On 10/17/22 13:33, David Hildenbrand wrote:
> On 17.10.22 11:48, 黄杰 wrote:
> > David Hildenbrand <david@...hat.com> 于2022年10月17日周一 16:44写道:
> > > 
> > > On 12.10.22 10:15, Albert Huang wrote:
> > > > From: "huangjie.albert" <huangjie.albert@...edance.com>
> > > > 
> > > > implement these two functions so that we can set the mempolicy to
> > > > the inode of the hugetlb file. This ensures that the mempolicy of
> > > > all processes sharing this huge page file is consistent.
> > > > 
> > > > In some scenarios where huge pages are shared:
> > > > if we need to limit the memory usage of vm within node0, so I set qemu's
> > > > mempilciy bind to node0, but if there is a process (such as virtiofsd)
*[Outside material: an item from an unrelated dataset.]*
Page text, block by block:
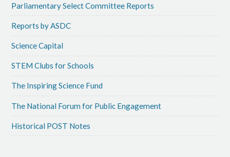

> > > > shared memory with the vm, in this case. If the page fault is triggered
> > > > by virtiofsd, the allocated memory may go to node1 which  depends on
> > > > virtiofsd.
> > > > 
> > > 
> > > Any VM that uses hugetlb should be preallocating memory. For example,
> > > this is the expected default under QEMU when using huge pages.
> > > 
> > > Once preallocation does the right thing regarding NUMA policy, there is
> > > no need to worry about it in other sub-processes.
> > > 
> > 
> > Hi, David
> > thanks for your reminder
> > 
> > Yes, you are absolutely right, However, the pre-allocation mechanism
> > does solve this problem.
> > However, some scenarios do not like to use the pre-allocation mechanism, such as
> > scenarios that are sensitive to virtual machine startup time, or
> > scenarios that require
> > high memory utilization. The on-demand allocation mechanism may be better,
> > so the key point is to find a way support for shared policy。
> 
> Using hugetlb -- with a fixed pool size -- without preallocation is like
> playing with fire. Hugetlb reservation makes one believe that on-demand
> allocation is going to work, but there are various scenarios where that can
> go seriously wrong, and you can run out of huge pages.

I absolutely agree with this cautionary note.

hugetlb reservations guarantee that a sufficient number of huge pages exist.
However, there is no guarantee that those pages are on any specific node
associated with a numa policy.  Therefore, an 'on demand' allocation could
fail resulting in SIGBUS being set to the faulting process.